Opendata world is here!

After the age of hardware, came the age of software. From now on the age of data is here.

Why Now?

World Bank Is Opening Its Treasure Chest of Data

At least, this is a funny reason for a ephemeral

As a visualization tools and interface fan, since sometime ago I took notes talking with several people and finding out what are the main problems when you try to work with the new opendata repos.

First the name: opendata: open? Sounds very curious that USA, UK, AU, NZ use the simple name of “data”. Because these governments are publishing public data. The rest of the countries, that have started the data projects right now, are taking the name Open Data to refer to the same project. For me, coming from latin-mediterranean culture, this “open” means that there is and there will be a lot of “close”. I will suggest to name it: public data,

Second, the formats. I suggest to the public institutions to publish their datasets in several formats at the same time. Of course I’m talking about free formats like the stantards: CSV. ODS, XML/RDF, KML, JSON, … We can open a public discussion on which free formats we prefer. With a standarization of the published formats we can achieve at least two goals: in one hand lots of people will not be wasting any more time in order to convert files. The conversion is far  from being an easy reproducible process; the software versions of the file editors and the converters can mess around.

In the other hand, a fixed list of formats coming directly from the source of the data will make easier the references to a concrete dataset -for example: ” I took the dataset from July, 4th in CSV from data.gov.xx”.

 

ei, people, data is loading!

 Data life

I see every public dataset as a work-in-progress. Most of the public datasets can be improved. Quite often the data is not accurate, contains errors or can be either updated and extended. All the improvements will create a real life of every dataset, a timeline of the history of the dataset. For example: the list of all the public buildings in Catalonia (Catalan Government) I dived into this dataset. It is great to have it, but we need to improve a lot more the geo location of the buildings. the ones who can better improve this dataset are the citizens and specially the data workers. All the efforts to clean and improve a dataset must be put together, so we do not lose them.

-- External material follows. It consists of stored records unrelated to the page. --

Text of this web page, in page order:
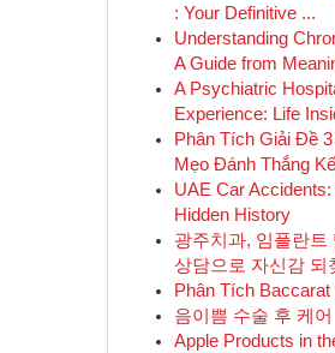
: Your Definitive ...
Understanding
A Guide from
A Psychiatric
Experience: Life
Phân Tích Giải Đề
Mẹo Đánh Thắng
UAE Car Accidents:
Hidden History
광주치과, 임플란트
상담으로 자신감 되
Phân Tích Baccarat
음이쁨 수술 후 케어
Apple Products in
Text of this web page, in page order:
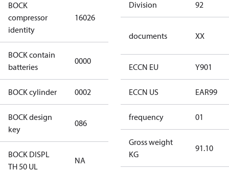
BOCK
compressor
identity
16026
BOCK contain
batteries
0000
BOCK cylinder 0002
BOCK design
key
086
BOCK DISPL
TH 50 UL
NA
Division 92
documents XX
ECCN EU Y901
ECCN US EAR99
frequency 01
Gross weight
KG
91.10
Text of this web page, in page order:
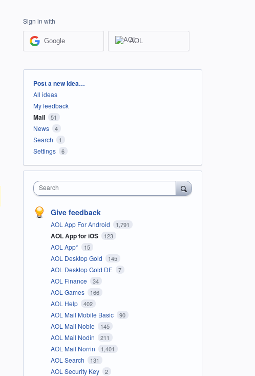
Sign in with
Google AOL
Categories
Post a new idea…
All ideas
My feedback
Mail 51
News 4
Search 1
Settings 6
Search
Give feedback
AOL App For Android 1,791
AOL App for iOS 123
AOL App* 15
AOL Desktop Gold 145
AOL Desktop Gold DE 7
AOL Finance 34
AOL Games 166
AOL Help 402
AOL Mail Mobile Basic 90
AOL Mail Noble 145
AOL Mail Nodin 211
AOL Mail Norrin 1,401
AOL Search 131
AOL Security Key 2
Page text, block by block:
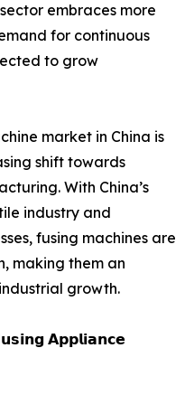
embraces more
for continuous
to grow
market in China is
shift towards
With China’s
industry and
fusing machines are
making them an
growth.
𝗔𝗽𝗽𝗹𝗶𝗮𝗻𝗰𝗲
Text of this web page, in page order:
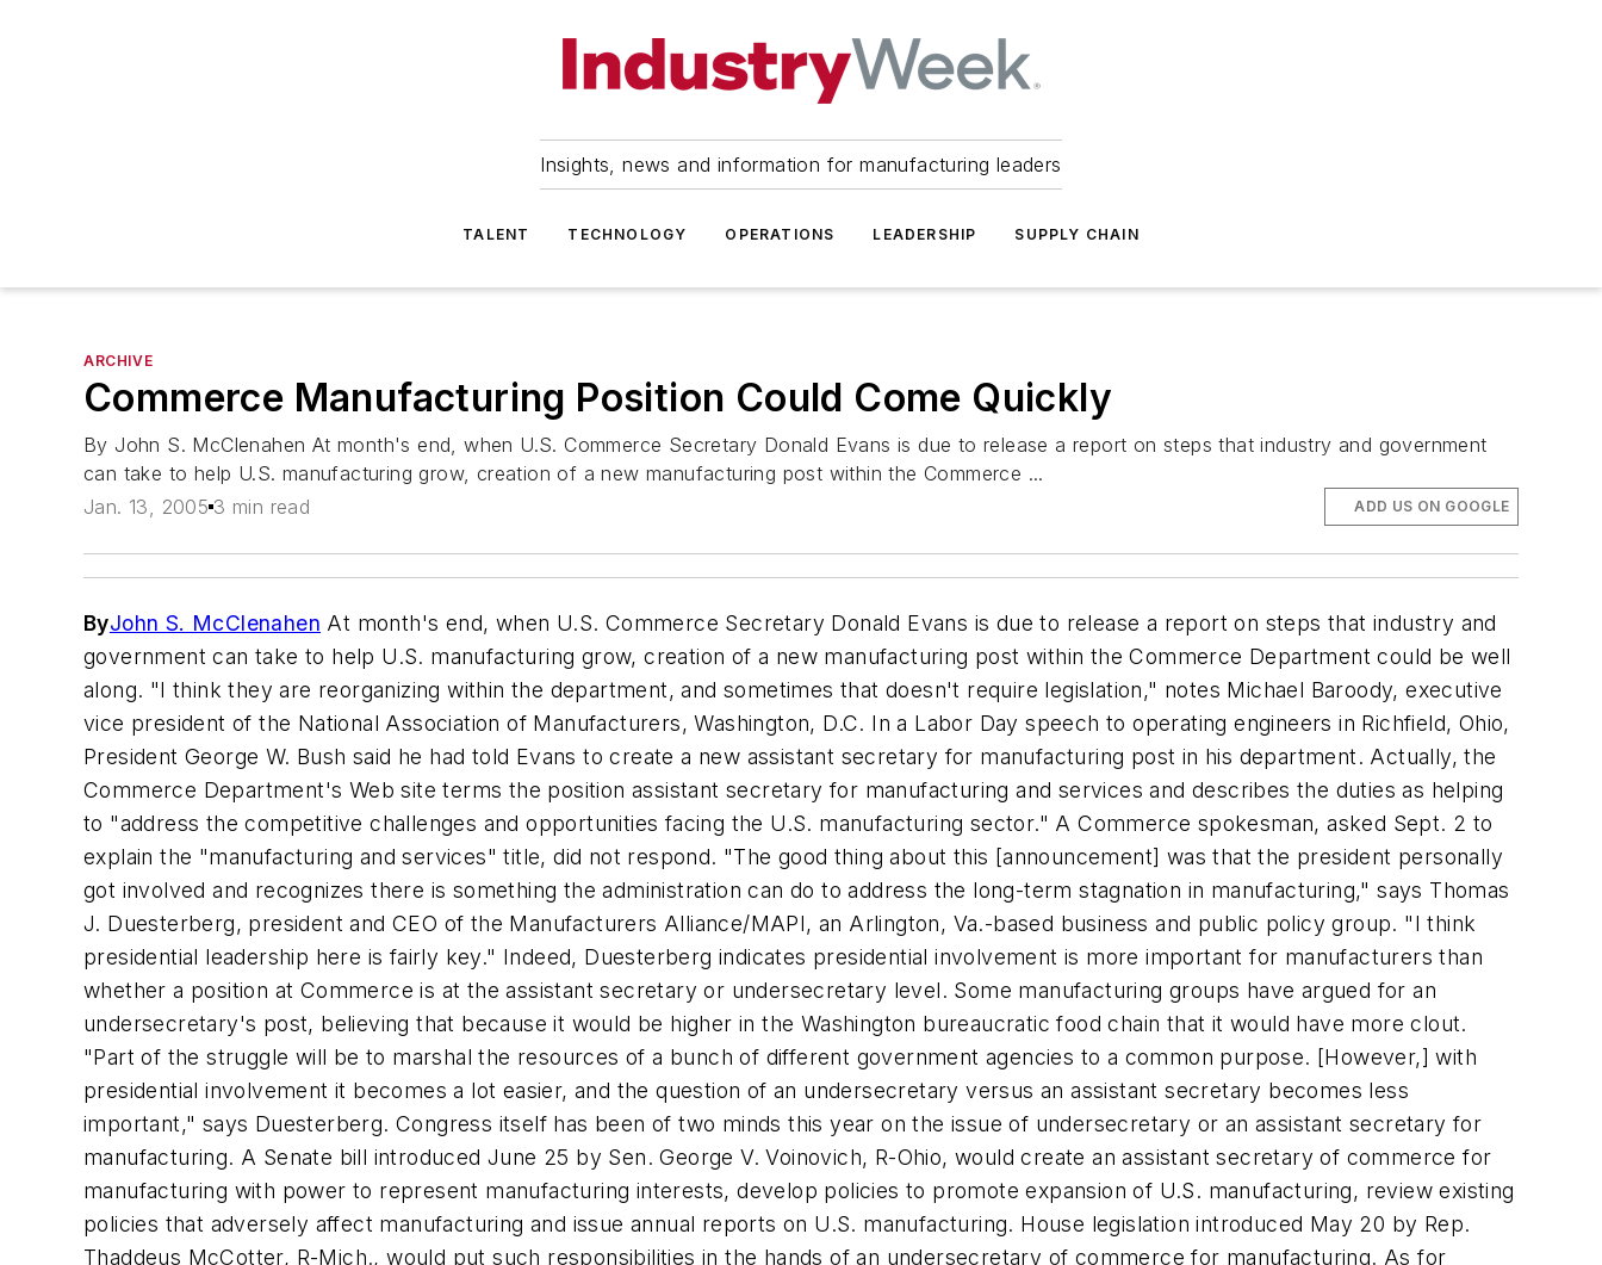
Insights, news and information for manufacturing leaders
TALENT TECHNOLOGY OPERATIONS LEADERSHIP SUPPLY CHAIN
ARCHIVE
Commerce Manufacturing Position Could Come Quickly
By John S. McClenahen At month's end, when U.S. Commerce Secretary Donald Evans is due to release a report on steps that industry and government
can take to help U.S. manufacturing grow, creation of a new manufacturing post within the Commerce ...
Jan. 13, 2005 3 min read ADD US ON GOOGLE
ByJohn S. McClenahen At month's end, when U.S. Commerce Secretary Donald Evans is due to release a report on steps that industry and
government can take to help U.S. manufacturing grow, creation of a new manufacturing post within the Commerce Department could be well
along. "I think they are reorganizing within the department, and sometimes that doesn't require legislation," notes Michael Baroody, executive
vice president of the National Association of Manufacturers, Washington, D.C. In a Labor Day speech to operating engineers in Richfield, Ohio,
President George W. Bush said he had told Evans to create a new assistant secretary for manufacturing post in his department. Actually, the
Commerce Department's Web site terms the position assistant secretary for manufacturing and services and describes the duties as helping
to "address the competitive challenges and opportunities facing the U.S. manufacturing sector." A Commerce spokesman, asked Sept. 2 to
explain the "manufacturing and services" title, did not respond. "The good thing about this [announcement] was that the president personally
got involved and recognizes there is something the administration can do to address the long-term stagnation in manufacturing," says Thomas
J. Duesterberg, president and CEO of the Manufacturers Alliance/MAPI, an Arlington, Va.-based business and public policy group. "I think
presidential leadership here is fairly key." Indeed, Duesterberg indicates presidential involvement is more important for manufacturers than
whether a position at Commerce is at the assistant secretary or undersecretary level. Some manufacturing groups have argued for an
undersecretary's post, believing that because it would be higher in the Washington bureaucratic food chain that it would have more clout.
"Part of the struggle will be to marshal the resources of a bunch of different government agencies to a common purpose. [However,] with
presidential involvement it becomes a lot easier, and the question of an undersecretary versus an assistant secretary becomes less
important," says Duesterberg. Congress itself has been of two minds this year on the issue of undersecretary or an assistant secretary for
manufacturing. A Senate bill introduced June 25 by Sen. George V. Voinovich, R-Ohio, would create an assistant secretary of commerce for
manufacturing with power to represent manufacturing interests, develop policies to promote expansion of U.S. manufacturing, review existing
policies that adversely affect manufacturing and issue annual reports on U.S. manufacturing. House legislation introduced May 20 by Rep.
Thaddeus McCotter, R-Mich., would put such responsibilities in the hands of an undersecretary of commerce for manufacturing. As for
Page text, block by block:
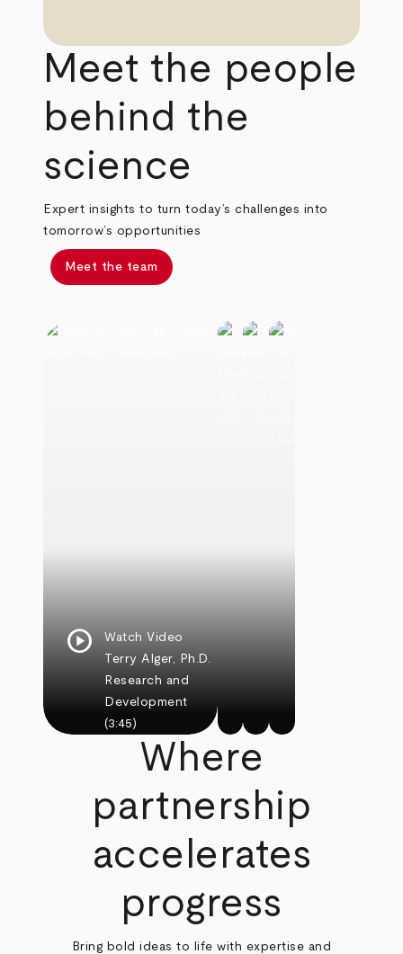
Meet the people
behind the
science
Expert insights to turn today’s challenges into
tomorrow’s opportunities
Meet the team
play_circle
Watch Video
Terry Alger, Ph.D.
Research and
Development
(3:45)
Where
partnership
accelerates
progress
Bring bold ideas to life with expertise and
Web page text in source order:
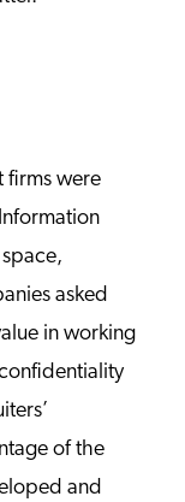
firms were
asked
in working
of the
and

Data needs to be considered in time, with versions and changes. This is why I propose to use version control softwares in order  to follow the evolution of the datasets. To be more specific, I will start to store my data in a GIT server. probably Github at the beginning.
An advanced control system like GIT allows:
  • to follow the evolution of the datasets (contributors, contributions, time)
  • to be sure that two or more are using exactly the same dataset
  • to improve the dataset with a simple git pull request
  • to publish a dataset as a software release
  • changing thedataset with a simple git fork
  • to use live & dynamic data reading directly  from the repository.
  • … and a lot of new ideas that will come out…
The data time is here and the people needs public data to control the power. Whereas information is power, public data is the power of the multitude.